Why combine GHRH analogs with GHRPs?

GHRH analogs and GHRPs activate different signaling pathways in pituitary somatotroph cells — GHRH uses the cAMP/PKA pathway while GHRPs use the PLC/PKC/calcium pathway. These distinct pathways converge synergistically, producing GH pulses 2-3x greater than either peptide alone. Additionally, GHRPs partially overcome somatostatin’s inhibitory tone, further amplifying the GH response. This synergy makes the combination more effective than higher doses of either peptide individually.

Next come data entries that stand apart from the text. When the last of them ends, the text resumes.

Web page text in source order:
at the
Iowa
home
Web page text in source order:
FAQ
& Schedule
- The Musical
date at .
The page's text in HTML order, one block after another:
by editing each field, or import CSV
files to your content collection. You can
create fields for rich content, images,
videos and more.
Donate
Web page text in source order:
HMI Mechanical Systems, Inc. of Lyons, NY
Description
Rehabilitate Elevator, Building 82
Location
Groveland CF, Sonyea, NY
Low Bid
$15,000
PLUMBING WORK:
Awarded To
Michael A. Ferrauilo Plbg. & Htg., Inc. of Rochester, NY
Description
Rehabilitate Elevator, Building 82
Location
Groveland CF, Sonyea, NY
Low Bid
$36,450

Does the GH/IGF-1 axis decline with age?

Yes. GH secretion declines approximately 14% per decade after age 30, a process called the somatopause. By age 60-70, GH levels are 30-50% of young adult values, with proportional IGF-1 decline. This is caused by increased somatostatin tone, decreased GHRH production, reduced pituitary GH stores, and increased adiposity. However, the pituitary retains the capacity to respond to strong stimulation, which is why GH-releasing peptides can still elicit significant GH release in older subjects.

What is the difference between endocrine and autocrine/paracrine IGF-1?

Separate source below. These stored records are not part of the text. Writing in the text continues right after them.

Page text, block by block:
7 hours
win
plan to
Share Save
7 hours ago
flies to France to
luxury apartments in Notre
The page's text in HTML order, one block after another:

Endocrine IGF-1 is produced mainly by the liver and circulates in the bloodstream to act on distant tissues. Autocrine/paracrine IGF-1 is produced locally within tissues (muscle, bone, brain, etc.) and acts on nearby cells. While liver-derived IGF-1 accounts for approximately 75% of circulating levels, local IGF-1 production is critical for tissue-specific growth, repair, and maintenance. Research suggests that local IGF-1 may be more important than circulating IGF-1 for certain tissue-specific effects.

Disclaimer: This article is for informational and educational purposes only. All peptides mentioned are sold strictly for laboratory research use. This content does not constitute medical advice. Consult qualified healthcare professionals for any health-related decisions.